Certains internautes pointent du doigt le nettoyage des plages suite au passage du cyclone Garance, qui a laissé certaines plages de l'île en piteux état. Si des opérations ont déjà eu lieux dans le Nord pour tenter de limiter la pollution, les plages de l'Ouest l'île, destination balnéaire par excellence, paraissent parfois en pire état.

C'est Tamarun qui a la responsabilité de l'entretien et du nettoyage de cette portion de l'île, une mission que la SPL tente de remplir, tout en gérant les autres urgences liées au passage de Garance. "Saint-Gilles a été très touché par le cyclone, et dès la fin de l'alerte violette, on était déjà sur le terrain. Nous avons décidé de consacrer nos moyens côté ville pour se concentrer sur une tâche, et aider la vie à reprendre. Depuis lundi, on se concentre de nouveau sur le littoral, mais la quantité de déchets à ramasser est impressionnantes. Il faut rajouter à cela que le mauvais temps du début de semaine, avec une vigilance fortes houles et pluies, a fait redescendre vers la mer ce qu'on avait commencé à amasser. Cette houle du Nord a ramené vers les plages de Saint-Paul et de Boucan qu'on avait nettoyées des laisses de mers, mélange d'algues, de branches et de divers objets", explique Virginie Sallé, la présidente de Tamarun.

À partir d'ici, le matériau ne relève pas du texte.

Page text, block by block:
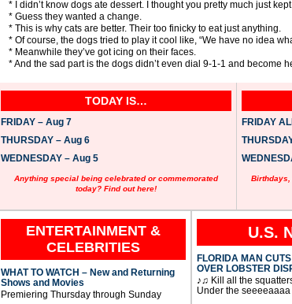
* I didn’t know dogs ate dessert. I thought you pretty much just
* Guess they wanted a change.
* This is why cats are better. Their too finicky to eat just anything.
* Of course, the dogs tried to play it cool like, “We have no idea
* Meanwhile they’ve got icing on their faces.
* And the sad part is the dogs didn’t even dial 9-1-1 and become
TODAY IS…
FRIDAY – Aug 7
THURSDAY – Aug 6
WEDNESDAY – Aug 5
Anything special being celebrated or commemorated
today? Find out here!
FRIDAY
ENTERTAINMENT &
CELEBRITIES
WHAT TO WATCH – New and Returning
Shows and Movies
Premiering Thursday through Sunday
U.S.
FLORIDA MAN
OVER LOBSTER
♪♫ Kill all the
Under the
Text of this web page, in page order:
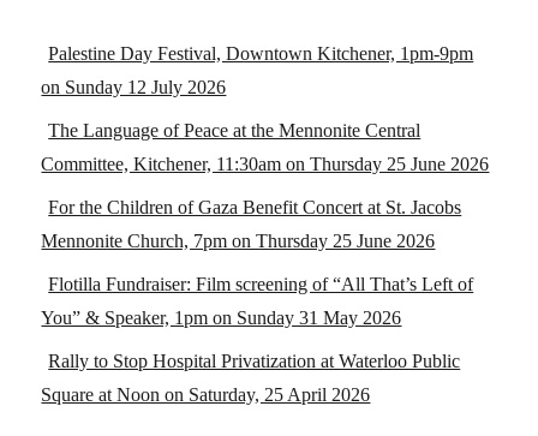
Palestine Day Festival, Downtown Kitchener, 1pm-9pm
on Sunday 12 July 2026
The Language of Peace at the Mennonite Central
Committee, Kitchener, 11:30am on Thursday 25 June 2026
For the Children of Gaza Benefit Concert at St. Jacobs
Mennonite Church, 7pm on Thursday 25 June 2026
Flotilla Fundraiser: Film screening of “All That’s Left of
You” & Speaker, 1pm on Sunday 31 May 2026
Rally to Stop Hospital Privatization at Waterloo Public
Square at Noon on Saturday, 25 April 2026
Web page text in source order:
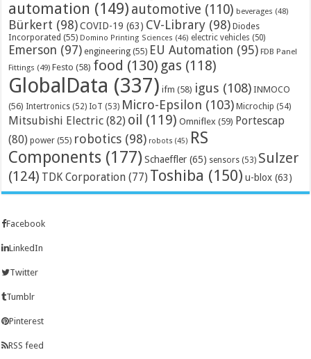
automation (149) automotive (110) beverages (48)
Bürkert (98) COVID-19 (63) CV-Library (98) Diodes
Incorporated (55) Domino Printing Sciences (46) electric vehicles (50)
Emerson (97) engineering (55) EU Automation (95) FDB Panel
Fittings (49) Festo (58) food (130) gas (118)
GlobalData (337) ifm (58) igus (108) INMOCO
(56) Intertronics (52) IoT (53) Micro-Epsilon (103) Microchip (54)
Mitsubishi Electric (82) oil (119) Omniflex (59) Portescap
(80) power (55) robotics (98) robots (45) RS
Components (177) Schaeffler (65) sensors (53) Sulzer
(124) TDK Corporation (77) Toshiba (150) u-blox (63)
Facebook
LinkedIn
Twitter
Tumblr
Pinterest
RSS feed
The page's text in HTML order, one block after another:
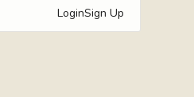
LoginSign Up
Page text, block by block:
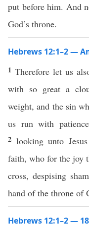
put before him. And
God’s throne.
Hebrews 12:1–2 —
1Therefore let us
with so great a
weight, and the sin
us run with
2 looking unto
faith, who for the joy
cross, despising
hand of the throne of
Hebrews 12:1–2 —
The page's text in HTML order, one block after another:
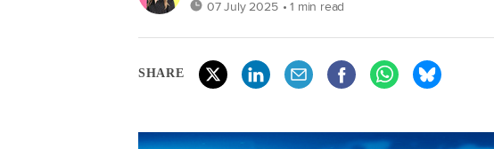
07 July 2025 • 1 min read
SHARE
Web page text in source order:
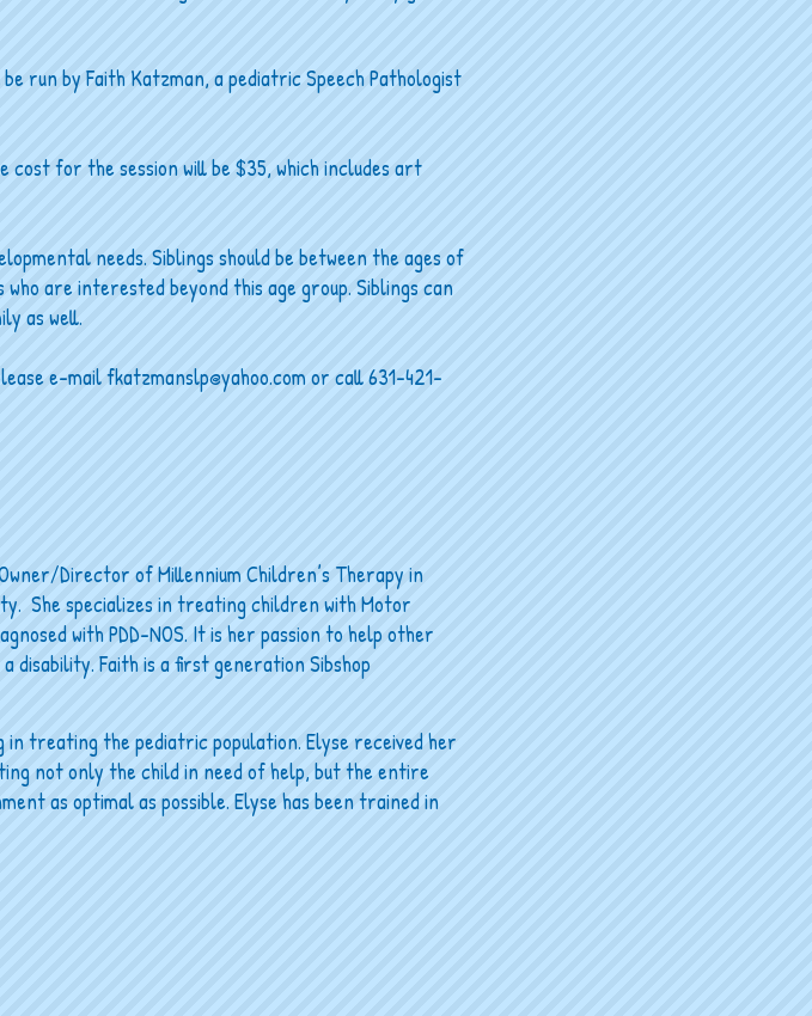
run by Faith Katzman, a pediatric Speech Pathologist
cost for the session will be $35, which includes art
needs. Siblings should be between the ages of
are interested beyond this age group. Siblings can
as well.
e-mailfkatzmanslp@yahoo.com or call 631-421-
Director of Millennium Children’s Therapy in
She specializes in treating children with Motor
with PDD-NOS. It is her passion to help other
disability. Faith is a first generation Sibshop
in treating the pediatric population. Elyse received her
not only the child in need of help, but the entire
as optimal as possible. Elyse has been trained in
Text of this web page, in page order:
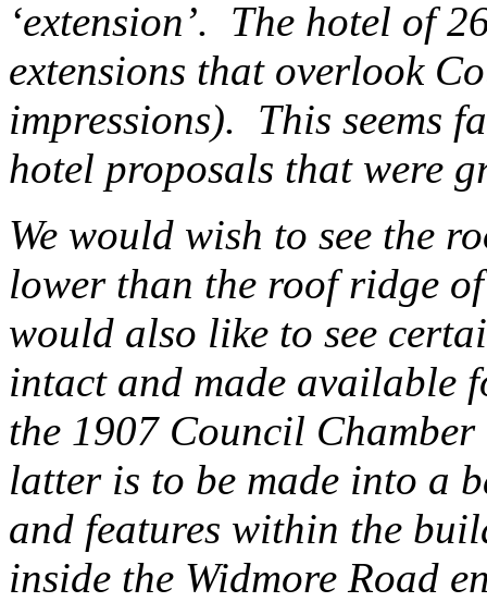
‘extension’. The hotel of
extensions that overlook
impressions). This seems
hotel proposals that were
We would wish to see the
lower than the roof ridge
would also like to see
intact and made available
the 1907 Council
latter is to be made into a
and features within the
inside the Widmore Road
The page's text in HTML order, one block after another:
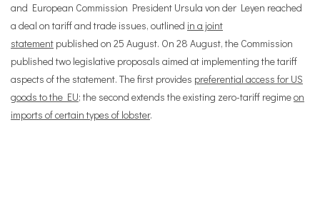
and European Commission President Ursula von der Leyen reached
a deal on tariff and trade issues, outlined in a joint
statement published on 25 August. On 28 August, the Commission
published two legislative proposals aimed at implementing the tariff
aspects of the statement. The first provides preferential access for US
goods to the EU; the second extends the existing zero-tariff regimeon
imports of certain types of lobster.
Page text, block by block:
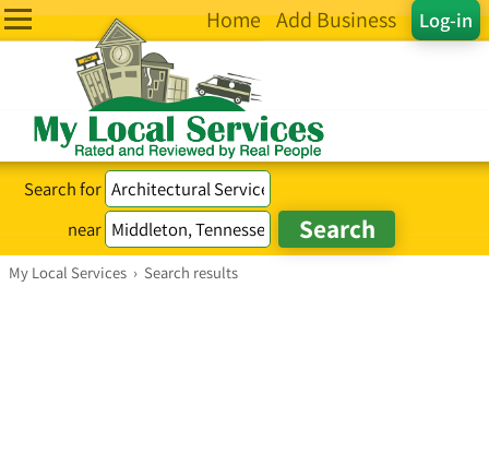
Log-in
Home Add Business
Search for
near
My Local Services › Search results
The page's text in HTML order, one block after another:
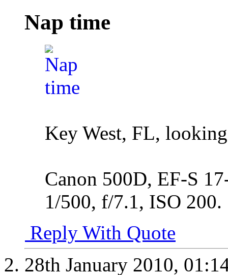
Nap time
Key West, FL,
Canon 500D, EF-S
1/500, f/7.1, ISO 200.
Reply With Quote
28th January 2010,
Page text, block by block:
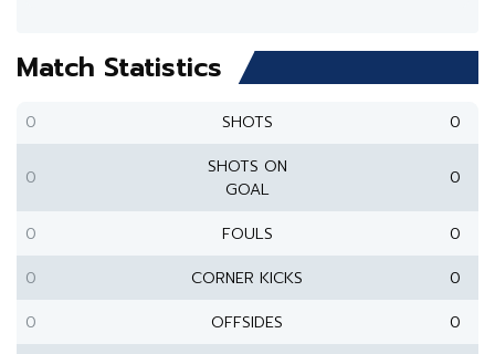
Match Statistics
0 SHOTS 0
0
SHOTS ON
GOAL
0
0 FOULS
0
0
CORNER KICKS
0
0
OFFSIDES 0
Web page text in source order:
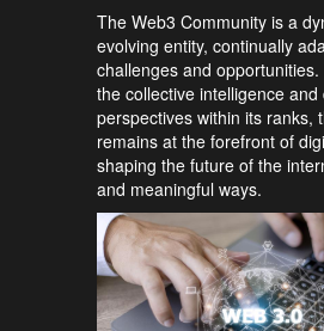
The Web3 Community is a
evolving entity, continually
challenges and
the collective intelligence and
perspectives within its ranks,
remains at the forefront of
shaping the future of the
and meaningful ways.
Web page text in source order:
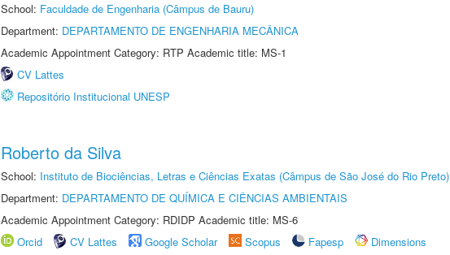
School: Faculdade de Engenharia (Câmpus de Bauru)
Department: DEPARTAMENTO DE ENGENHARIA MECÂNICA
Academic Appointment Category: RTP Academic title: MS-1
CV Lattes
Repositório Institucional UNESP
Roberto da Silva
School: Instituto de Biociências, Letras e Ciências Exatas (Câmpus de São José do Rio Preto)
Department: DEPARTAMENTO DE QUÍMICA E CIÊNCIAS AMBIENTAIS
Academic Appointment Category: RDIDP Academic title: MS-6
Orcid
CV Lattes Google Scholar Scopus Fapesp
Dimensions
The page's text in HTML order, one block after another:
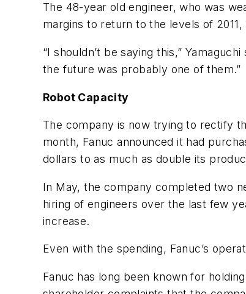
The 48-year old engineer, who was
margins to return to the levels of
“I shouldn’t be saying this,”
the future was probably one of them.”
Robot Capacity
The company is now trying to rectify
month, Fanuc announced it had
dollars to as much as double its
In May, the company completed two
hiring of engineers over the last few
increase.
Even with the spending, Fanuc’s
Fanuc has long been known for
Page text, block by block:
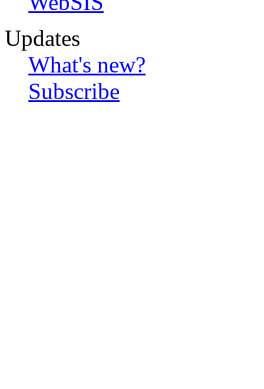
Updates
What's new?
Subscribe
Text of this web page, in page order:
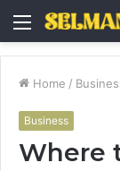
Menu
Home /
Business
Where
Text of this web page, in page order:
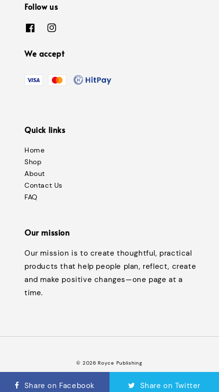
Follow us
We accept
Quick links
Home
Shop
About
Contact Us
FAQ
Our mission
Our mission is to create thoughtful, practical
products that help people plan, reflect, create
and make positive changes—one page at a
time.
© 2026 Royce Publishing
Share on Facebook Share on Twitter
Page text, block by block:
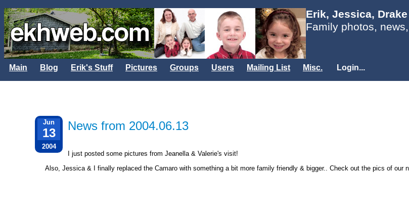
Erik, Jessica,
Family photos,
Main Blog Erik's Stuff Pictures Groups Users Mailing List Misc. Login...
Jun
13
2004
News from 2004.06.13
I just posted some pictures from Jeanella & Valerie's visit!
Also, Jessica & I finally replaced the Camaro with something a bit more family friendly & bigger.. Check out the pics of our
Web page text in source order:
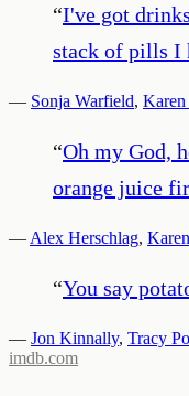
“I've got
stack of pills I
— Sonja Warfield, Karen
“Oh my God,
orange juice
— Alex Herschlag,
“You say
— Jon Kinnally, Tracy
imdb.com
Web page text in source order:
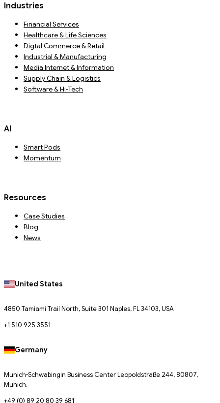
Industries
Financial Services
Healthcare & Life Sciences
Digtal Commerce & Retail
Industrial & Manufacturing
Media Internet & Information
Supply Chain & Logistics
Software & Hi-Tech
AI
Smart Pods
Momentum
Resources
Case Studies
Blog
News
United States
4850 Tamiami Trail North, Suite 301 Naples, FL 34103, USA
+1 510 925 3551
Germany
Munich-Schwabingin Business Center Leopoldstraße 244, 80807,
Munich.
+49 (0) 89 20 80 39 681
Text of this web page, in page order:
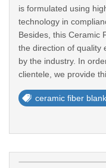
is formulated using
technology in
Besides, this Ceramic
the direction of quality
by the industry. In
clientele, we provide
ceramic fiber
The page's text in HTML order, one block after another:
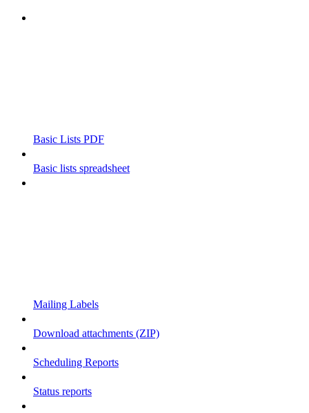
Basic Lists PDF
Basic lists spreadsheet
Mailing Labels
Download attachments (ZIP)
Scheduling Reports
Status reports

Des plages symboles de la pollution des ravines de l'Ouest

Pour tenter de faire face à cette tâche gigantesque, la SPL assure mobilisé ses effectifs sur cette problématique, avec l'aide des emplois verts du Département et de quatre associations de l'Ouest. "On fait des efforts pour rendre au public des plages propres, mais vu le tonnage qu'on a déjà sorti, il faudra du temps. Si une partie de ce qu'on trouve provient du travail de la houle, il faut aussi rappeler que de nombreux déchets proviennent de dépôts sauvages, en particulier dans les ravines. C'est triste, mais cela nous rappelle les conséquences de la pollution de nos courts d'eau", souligne la présidente de Tamarun.